▶ TASK GOAL
Every line of the material that holds "order" should be counted; give the number and nothing more.

-- Opening Marker --

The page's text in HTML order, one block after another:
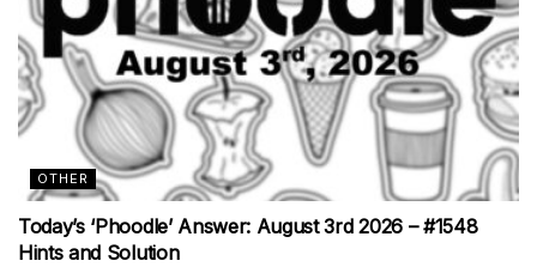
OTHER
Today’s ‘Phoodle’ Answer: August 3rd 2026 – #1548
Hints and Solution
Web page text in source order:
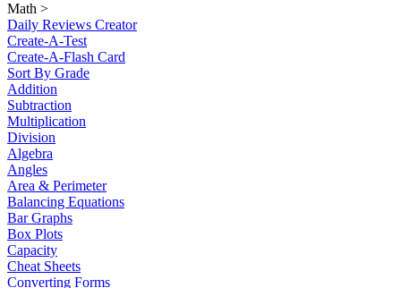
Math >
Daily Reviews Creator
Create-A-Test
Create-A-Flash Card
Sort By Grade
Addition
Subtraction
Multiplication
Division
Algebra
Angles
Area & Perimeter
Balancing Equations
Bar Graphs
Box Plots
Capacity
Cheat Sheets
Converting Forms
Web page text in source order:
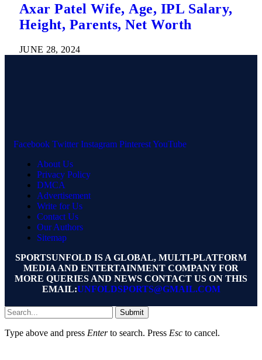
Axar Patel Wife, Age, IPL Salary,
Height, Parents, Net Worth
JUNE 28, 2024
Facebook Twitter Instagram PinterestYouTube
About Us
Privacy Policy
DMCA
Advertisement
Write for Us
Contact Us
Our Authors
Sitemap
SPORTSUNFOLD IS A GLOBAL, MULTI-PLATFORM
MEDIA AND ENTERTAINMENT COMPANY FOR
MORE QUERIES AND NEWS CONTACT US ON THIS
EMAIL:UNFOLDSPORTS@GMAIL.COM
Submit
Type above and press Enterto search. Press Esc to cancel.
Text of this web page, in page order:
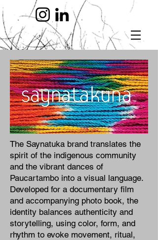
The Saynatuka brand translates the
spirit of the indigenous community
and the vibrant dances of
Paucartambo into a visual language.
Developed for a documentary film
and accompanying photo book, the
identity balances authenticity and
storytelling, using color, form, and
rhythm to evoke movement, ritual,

-- Closing Marker --

▶ PROBLEM SOLUTION
4